START DATA SHOWN
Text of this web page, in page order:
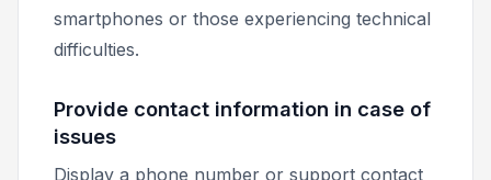
smartphones or those experiencing technical
difficulties.
Provide contact information in case of
issues
Display a phone number or support contact
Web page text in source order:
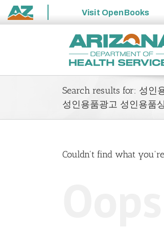
State
Visit OpenBooks
Search results for: 성인
성인용품광고 성인용품
Couldn't find what
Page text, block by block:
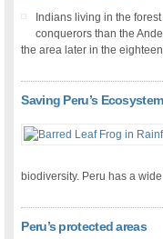
Indians living in the
conquerors than the
the area later in the
Saving Peru’s
biodiversity. Peru has a
Peru’s protected areas
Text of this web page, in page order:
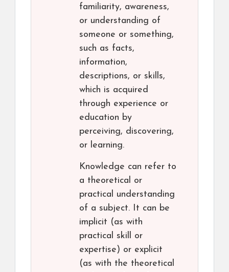
familiarity, awareness,
or understanding of
someone or something,
such as facts,
information,
descriptions, or skills,
which is acquired
through experience or
education by
perceiving, discovering,
or learning.
Knowledge can refer to
a theoretical or
practical understanding
of a subject. It can be
implicit (as with
practical skill or
expertise) or explicit
(as with the theoretical
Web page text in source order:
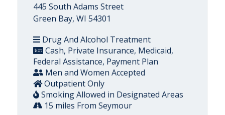
445 South Adams Street
Green Bay, WI 54301
Drug And Alcohol Treatment
Cash, Private Insurance, Medicaid,
Federal Assistance, Payment Plan
Men and Women Accepted
Outpatient Only
Smoking Allowed in Designated Areas
15 miles From Seymour
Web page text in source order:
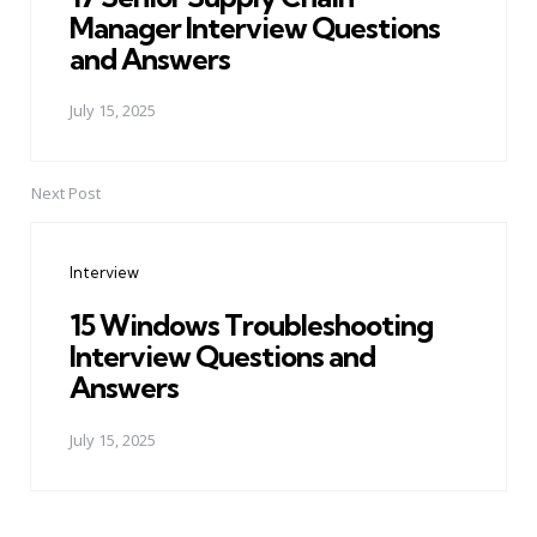
Manager Interview Questions
and Answers
July 15, 2025
Next Post
Interview
15 Windows Troubleshooting
Interview Questions and
Answers
July 15, 2025
END DATA SHOWN
◆ PROBLEM TO SOLVE ◆
Would you set down the entries exactly as given, minus their pictures?

◆ TASK OUTPUT ◆
Text of this web page, in page order:
smartphones or those experiencing technical
difficulties.
Provide contact information in case of
issues
Display a phone number or support contact
Web page text in source order:
State
Visit OpenBooks
Search results for: 성인
성인용품광고 성인용품
Couldn't find what
Page text, block by block:
Indians living in the
conquerors than the
the area later in the
Saving Peru’s
biodiversity. Peru has a
Peru’s protected areas
Text of this web page, in page order:
familiarity, awareness,
or understanding of
someone or something,
such as facts,
information,
descriptions, or skills,
which is acquired
through experience or
education by
perceiving, discovering,
or learning.
Knowledge can refer to
a theoretical or
practical understanding
of a subject. It can be
implicit (as with
practical skill or
expertise) or explicit
(as with the theoretical
Web page text in source order:
445 South Adams Street
Green Bay, WI 54301
Drug And Alcohol Treatment
Cash, Private Insurance, Medicaid,
Federal Assistance, Payment Plan
Men and Women Accepted
Outpatient Only
Smoking Allowed in Designated Areas
15 miles From Seymour
Web page text in source order:
Manager Interview Questions
and Answers
July 15, 2025
Next Post
Interview
15 Windows Troubleshooting
Interview Questions and
Answers
July 15, 2025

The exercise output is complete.